ABSTRACT

The automobile is a truly complex consumer product whose design and manufacturing is influenced by national and international policies. Over the last century, the design, manufacture and operation of the automobile have grown into complex system integration paradigms cutting across applications of traditional disciplines in physical sciences, engineering, social and behavioral sciences, and business.

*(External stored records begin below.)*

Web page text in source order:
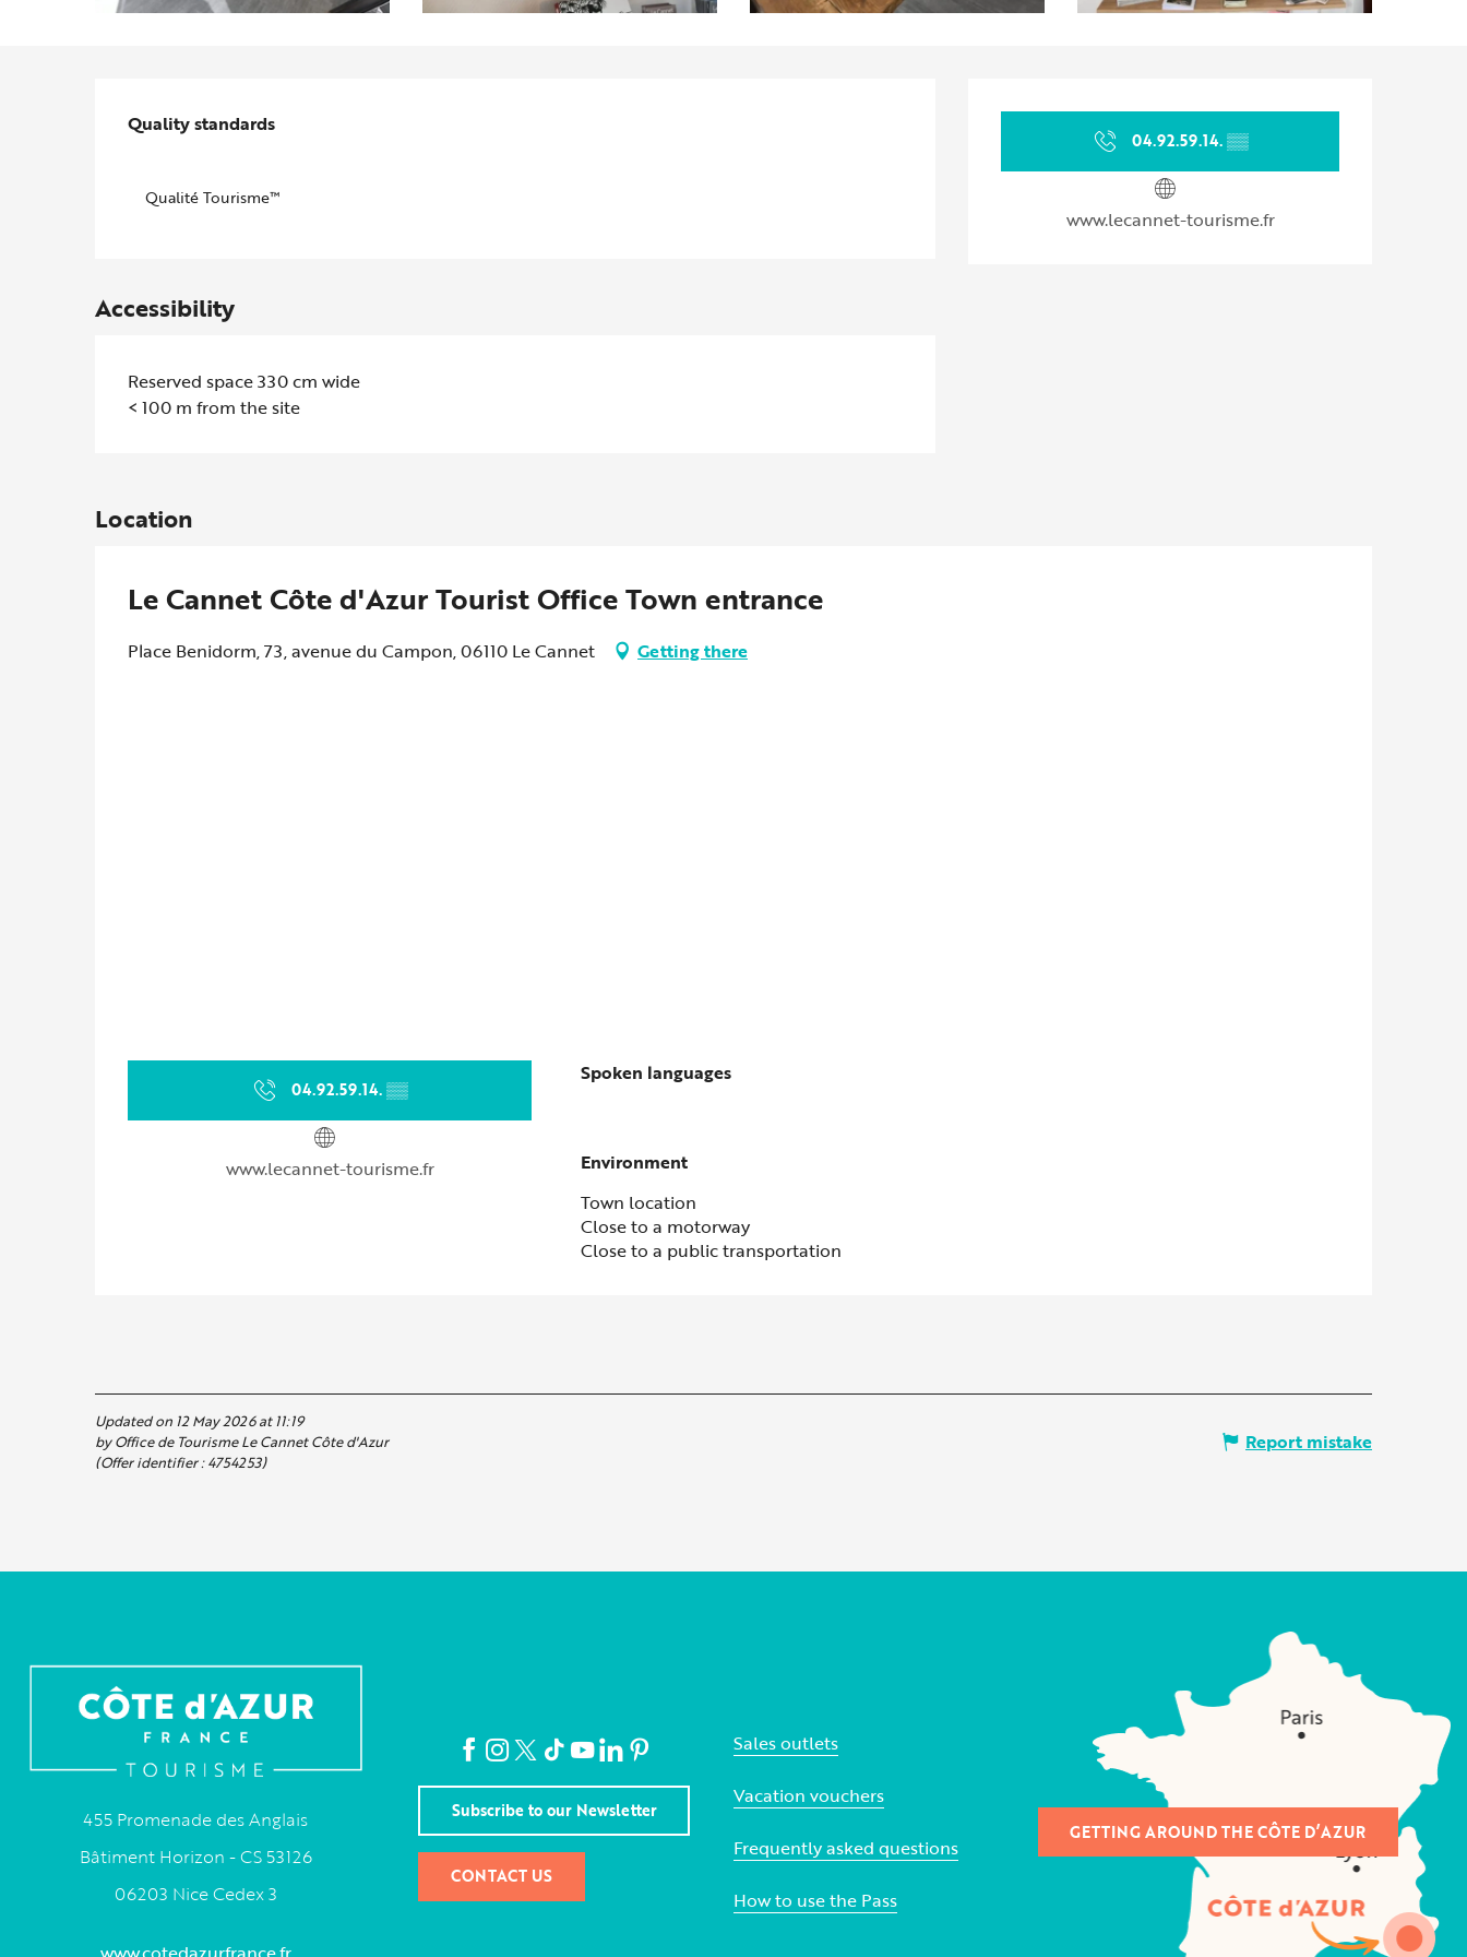
Opening hours & contact
04.92.59.14.▒▒
www.lecannet-tourisme.fr
Services offered
Quality standards
Quality standards
Qualité Tourisme™
Accessibility
Reserved space 330 cm wide
< 100 m from the site
Location
Le Cannet Côte d'Azur Tourist Office Town entrance
Place Benidorm, 73, avenue du Campon, 06110 Le Cannet Getting there
04.92.59.14.▒▒
www.lecannet-tourisme.fr
Spoken languages
Spoken languages
Environment
Environment
Town location
Close to a motorway
Close to a public transportation
Updated on 12 May 2026 at 11:19
by Office de Tourisme Le Cannet Côte d'Azur
(Offer identifier :4754253)
Report mistake
455 Promenade des Anglais
Bâtiment Horizon - CS 53126
06203 Nice Cedex 3
Subscribe to our Newsletter
CONTACT US
Sales outlets
Vacation vouchers
Frequently asked questions
How to use the Pass
GETTING AROUND THE CÔTE D’AZUR
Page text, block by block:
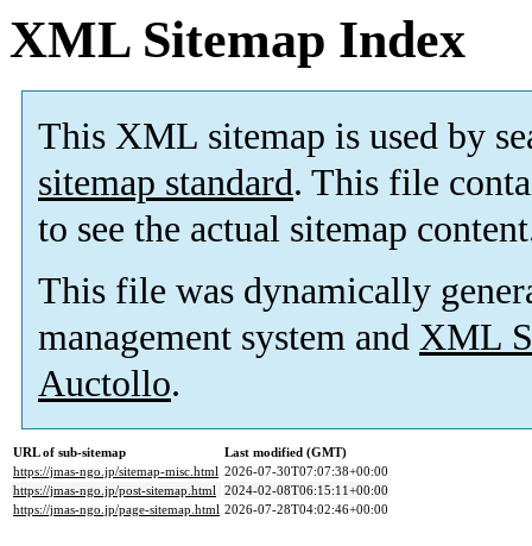
XML Sitemap Index
This XML sitemap is used by
sitemap standard. This file
to see the actual sitemap
This file was dynamically
management system and XML
Auctollo.
URL of sub-sitemap
Last modified (GMT)
https://jmas-ngo.jp/sitemap-misc.html 2026-07-30T07:07:38+00:00
https://jmas-ngo.jp/post-sitemap.html 2024-02-08T06:15:11+00:00
https://jmas-ngo.jp/page-sitemap.html 2026-07-28T04:02:46+00:00
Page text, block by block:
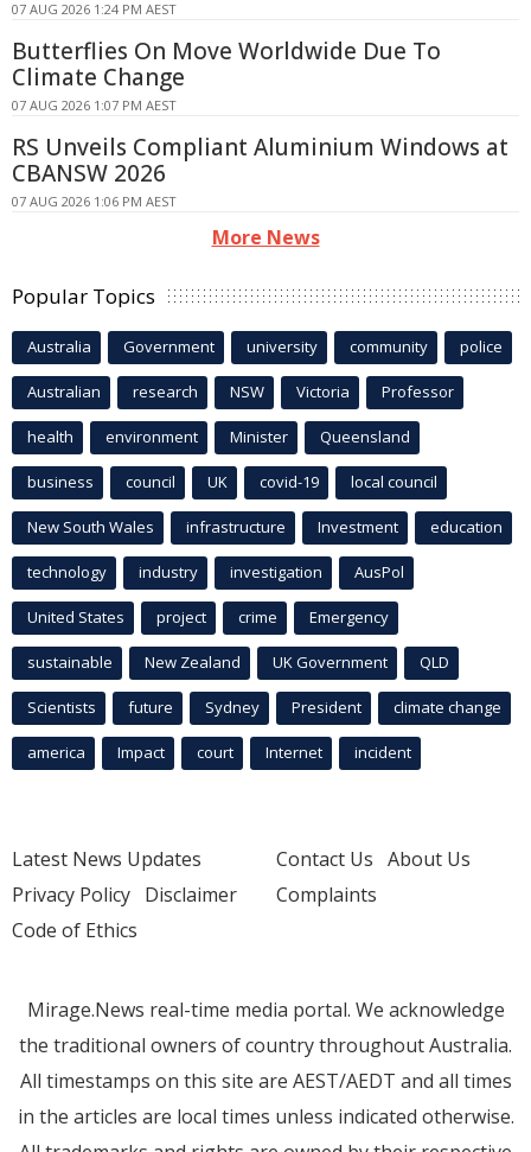
07 AUG 2026 1:24 PM AEST
Butterflies On Move Worldwide Due To
Climate Change
07 AUG 2026 1:07 PM AEST
RS Unveils Compliant Aluminium Windows at
CBANSW 2026
07 AUG 2026 1:06 PM AEST
More News
Popular Topics
Australia Government university community police
Australian research NSW Victoria Professor
health environment Minister Queensland
business council UK covid-19 local council
New South Wales infrastructure Investment education
technology industry investigation AusPol
United States project crime Emergency
sustainable New Zealand UK Government QLD
Scientists future Sydney President climate change
america Impact court Internet incident
Latest News Updates
Privacy Policy Disclaimer
Code of Ethics
Contact Us About Us
Complaints
Mirage.News real-time media portal. We acknowledge
the traditional owners of country throughout Australia.
All timestamps on this site are AEST/AEDT and all times
in the articles are local times unless indicated otherwise.

This seminar presents elements of the development of an up-armored vehicle within the V-model framework. Under this rubric, several research projects and their integration into the overall product design, development and execution are discussed. In particular, elements related to real-time electronic stability control, light weight / next generation materials and processing, and production system optimization for global companies will be presented in light of present and future capabilities. The development of an up-armored version of a commercial vehicle is an excellent example integrating all of these concepts. Such vehicles are produced by many OEM’s as well as government groups. The work presented in the seminar demonstrates that even some of the most basic assumptions are not valid when pushing the limits of the vehicle’s design and production. The ability to accurately model and simulate vehicle performance is critical to refine the up-armored vehicle design, before production is initiated. To realize cost effective production, integration of the up-armored vehicle into standard commercial production lines must be executed and presents a series of significant problems. Furthermore, the need for specialized components made of difficult to machine materials demands new and innovative approaches to process modeling and outsourcing strategies that lend themselves well to next generation cloud manufacturing concepts. The extrapolations of best practices for these operations are presented with respect to other market sectors. The talk concludes with the extending the discussion from automotive manufacturing to general manufacturing and highlights the needs of society, the nation and the globe for next generation capabilities of both hardware/software and personnel related to production.

AUTHOR BIO

Thomas R. Kurfess received his S.B., S.M. and Ph.D. degrees in mechanical engineering from M.I.T. in 1986, 1987 and 1989, respectively. He also received an S.M. degree from M.I.T. in electrical engineering and computer science in 1988. Following graduation, he joined Carnegie Mellon University where he rose to the rank of Associate Professor. In 1994 he moved to the Georgia Institute of Technology where he rose to the rank of Professor in the George W. Woodruff School of Mechanical Engineering. In 2005 he was named Professor and BMW Chair of Manufacturing in the Department of Mechanical Engineering at Clemson University’s International Center for Automotive Research. He currently serves on the Board of Directors for the Society of Manufacturing Engineers and the National Center for Manufacturing Sciences. His research focuses on the design and development of advanced systems targeting the automotive sector (OEM and supplier) including vehicle and production systems. He has significant experience in high precision manufacturing and metrology systems. He is a Fellow of the AAAS, the SME and the ASME.